In my experience you want job parameters to be one, maybe two ids. Do you have a real world example where that is not the case?

I'm guessing you're with that adding indirection for what you're actually processing, in that case? So I guess the counter-case would be when you don't want/need that indirection.

If I understand what you're saying, is that you'll instead of doing:

- Create job with payload (maybe big) > Put in queue > Let worker take from queue > Done

You're suggesting:

- Create job with ID of payload (stored elsewhere) > Put in queue > Let worker take from queue, then resolve ID to the data needed for processing > Done

Is that more or less what you mean? I can definitively see use cases for both, heavily depends on the situation, but more indirection isn't always better, nor isn't big payloads always OK.

If we take webhook for example.

- Persist payload in db > Queue with id > Process via worker.

Push the payload directly to queue can be tricky. Any queue system usually will have limits on the payload size, for good reasons. Plus if you already commit to db, you can guarantee the data is not lost and can be process again however you want later. But if your queue is having issue, or it failed to queue, you might lost it forever.

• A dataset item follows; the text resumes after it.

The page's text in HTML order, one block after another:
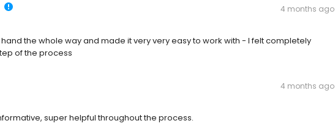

> Push the payload directly to queue can be tricky. Any queue system usually will have limits on the payload size, for good reasons.

Is that how microservice messages work? They push the whole data so the other systems can consume it and take it from there?

A microservice architecture would probably use a message bus because they would also need to broadcast the result.

yes and no, as the sibling comment mentions sometimes a message bus is used (Kafka, for example), but Netflix is (was?) all-in with HTTP (low-latency gRPC, HTTP/3, wrapped in nice type-safe SDK packages)

but ideally you don't break the glass and reach for a microservices architecture if you don't need the scalability afforded by very deep decoupling

which means ideally you have separate databases (and DB schema and even likely different kind of data store), and through the magic of having minimally overlapping "bounded contexts" you don't need a lot of data to be sent over (the client SDK will pick what it needs for example)

... of course serving a content recommendation request (which results in a cascade of requests that go to various microservices, eg. profile, rights management data, CDN availability, and metadata for the results, image URLs, etc) for a Netflix user doesn't need durability, so no Kafka (or other message bus), but when the user changes their profile it might be something that gets "broadcasted"

(and durable "replayable" queues help, because then services can be put to read-only mode to serve traffic, while new instances are starting up, and they will catch up. and of course it's useful for debugging too, at least compared to HTTP logs, which usually don't have the body/payload logged.)

> I can definitively see use cases for both

Me too, I was just wondering if you have any real world examples of a project with a large payload.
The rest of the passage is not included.